Chapter 5, RevoScaleR Package, discusses the advantages of using RevoScaleR for scalable and distributed statistical computation over large datasets. Using RevoScaleR improves CPU and RAM utilization and improves performance. This chapter introduces readers to RevoScaleR functions on data preparation, descriptive statistics, statistical tests, and sampling, as well as predictive modeling.

Chapter 6, Predictive Modeling, focuses on helping readers who are stepping into the world of prediction modeling for the first time. Using SQL Server and SQL Server Machine Learning Services with R, readers will learn how to create predictions, perform data modeling, explore advanced predictive algorithms available in RevoScaleR and other packages, and how to easily deploy the models and solutions.

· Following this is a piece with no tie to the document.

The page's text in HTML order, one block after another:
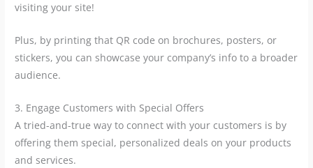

Finally, calling and running predictions and exposing the results to different proprietary tools (such as Power BI, Excel, and SSRS) complete the world of prediction modeling.

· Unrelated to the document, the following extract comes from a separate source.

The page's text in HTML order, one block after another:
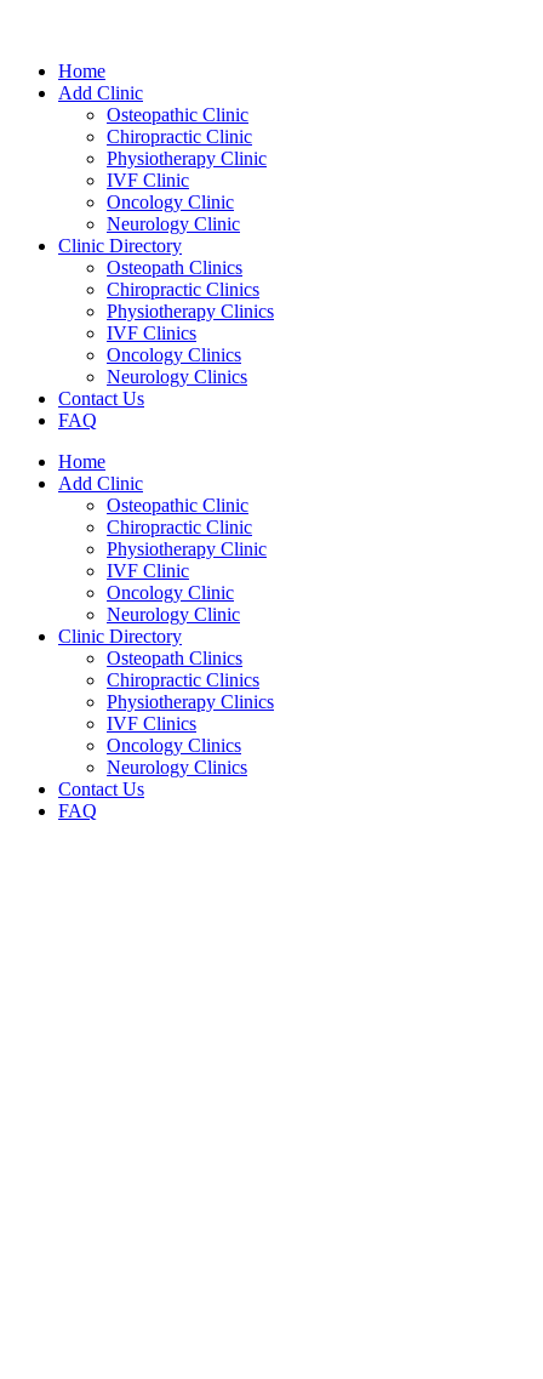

Chapter 7, Operationalizing R Code, provides tips and tricks in operationalizing R code and R predictions. Readers will learn the importance as stable and reliable process flows are essential to combining R code, persistent data, and prediction models in production. In this chapter, readers will have a chance to explore ways to adopt existing and create new R code, followed by integrating this in SQL Server through various readily available client tools such as SQL Server Management Studio (SSMS) and Visual Studio. Furthermore, this chapter covers how readers can use SQL Server Agent jobs, stored procedures, CLR with .NET, and PowerShell to productized R code.

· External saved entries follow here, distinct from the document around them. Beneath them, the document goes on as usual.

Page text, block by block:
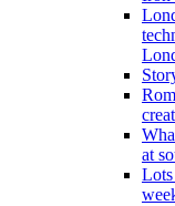
at
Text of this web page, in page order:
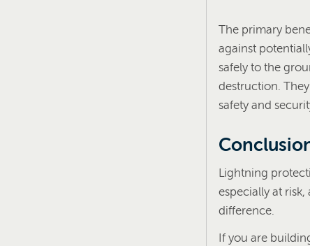
The primary
against
safely to the
destruction.
safety and
Lightning
especially at
difference.
If you are

Chapter 8, Deploying, Managing, and Monitoring Database Solutions containing R Code, covers how to manage deployment and change control to database deployment when integrating R code. This chapter provides guidelines on how to do an integrated deployment of the solution and how to implement continuous integration, including automated deployment and how to manage the version control. Here, readers will learn efficient ways to monitor the solution, monitor the effectiveness of the code, and predictive models after the solution is deployed.

Chapter 9, Machine Learning Services with R for DBAs, examines and explores monitoring, performance, and troubleshooting for daily, weekly, and monthly tasks the DBAs are doing. Using simple examples showing that R Services can also be useful for other roles involved in SQL Server, this chapter shows how R Services integrated in SQL Server enables DBAs to be more empowered by evolving their rudimentary monitoring activities into more useful actionable predictions.

Chapter 10, R and SQL Server 2016/2017 Features Extended, covers how new features of SQL Server 2016 and 2017 and R services can be used together, such as taking advantage of the new JSON format with the R language, using new improvements to the in-memory OLTP technology to deliver almost real-time analytics, combining new features in Column store index and R, and how to get the most out of them. It also considers how to leverage PolyBase and Stretch DB to reach beyond on-premises to hybrid and cloud possibilities. Lastly, the query store holds many statistics from execution plans, and R is a perfect tool to perform deeper analysis.